Sesotho wordt op het hele subcontinent veel gesproken. naar interne migratie. Om de geldeconomie te betreden, migreerden Basotho-mannen vaak naar grote steden in Zuid-Afrika om werk te vinden in de mijnindustrie. Migrerende arbeiders uit de Vrijstaat en Lesotho hielpen zo om Sesotho te verspreiden naar de stedelijke gebieden van Zuid-Afrika. is het er algemeen over eens dat het werk van migranten het gezinsleven van de meeste Sesotho-sprekers schaadde omdat volwassenen (voornamelijk m en) moesten hun families achterlaten in verarmde gemeenschappen terwijl ze tewerkgesteld waren in verre steden.
Pogingen van de apartheidsregering om Sesotho-sprekers te dwingen naar aangewezen thuislanden te verhuizen, hadden weinig effect op hun nederzettingspatronen. Grote aantallen arbeiders bleven de traditionele gebieden van de zwarte nederzetting verlaten. Vrouwen trokken naar werk als landbouw- of huishoudelijk personeel, terwijl mannen doorgaans werk vonden in de mijnbouwsector.

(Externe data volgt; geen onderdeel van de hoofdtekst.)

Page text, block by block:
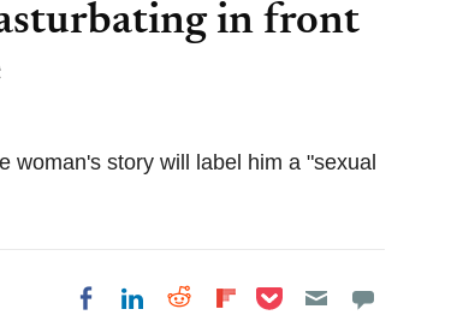
in front
woman's story will label him a "sexual
Share on Facebook
Share on LinkedIn
Share on Reddit
Share on
Share on Pocket
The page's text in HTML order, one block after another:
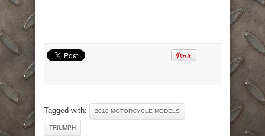
Tagged with: 2010 MOTORCYCLE MODELS
TRIUMPH
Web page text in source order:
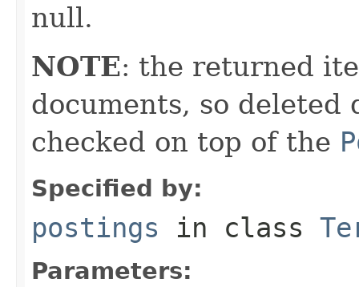
null.
NOTE: the returned
documents, so deleted
checked on top of the
Specified by:
postings in class
Parameters:
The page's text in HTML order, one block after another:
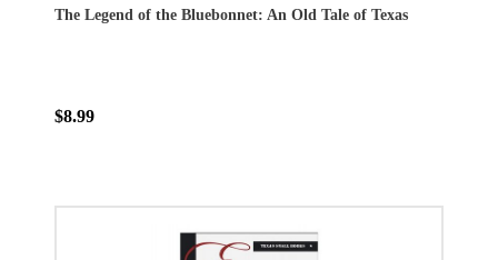
The Legend of the Bluebonnet: An Old Tale of Texas
$8.99
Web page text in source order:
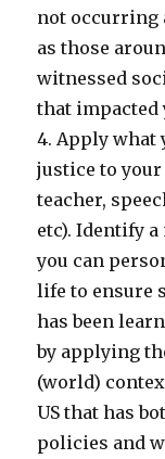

Wat religie betreft, heeft de centrale rol die christelijke missionarissen speelden bij het helpen van Moshoeshoe I om zijn koninkrijk veilig te stellen, gezorgd voor een wijdverbreid Basotho bekering tot het christendom. Tegenwoordig beoefent het grootste deel van de Sesotho-sprekers een vorm van christendom die elementen van het traditionele christelijke dogma combineert met lokale, pre-westerse overtuigingen. Modimo (‘God’) wordt gezien als een opperwezen dat niet kan worden benaderd door stervelingen. Voorouders worden gezien als bemiddelaars tussen Modimo en de levenden, en hun gunst moet worden gecultiveerd door aanbidding en eerbied. Officieel is de meerderheid van de bevolking van Lesotho is katholiek.

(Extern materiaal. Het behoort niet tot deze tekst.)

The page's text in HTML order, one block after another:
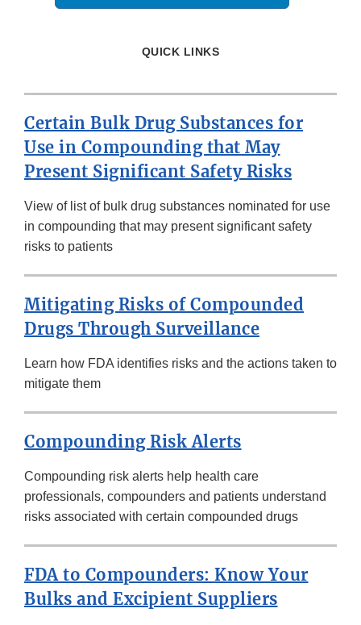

Het hart van de Basotho is de provincie Vrijstaat in Zuid-Afrika en het aangrenzende Lesotho. Beide grotendeels landelijke gebieden hebben wijdverbreide armoede en onderontwikkeling. Veel Sesotho-sprekers leven in economische omstandigheden, maar mensen met toegang tot land en vast werk kunnen een hogere levensstandaard genieten. Landeigenaren nemen vaak deel aan kleinschalige of kleinschalige landbouwbedrijven. Overbegrazing en wanbeheer op het land zijn echter groeiende problemen.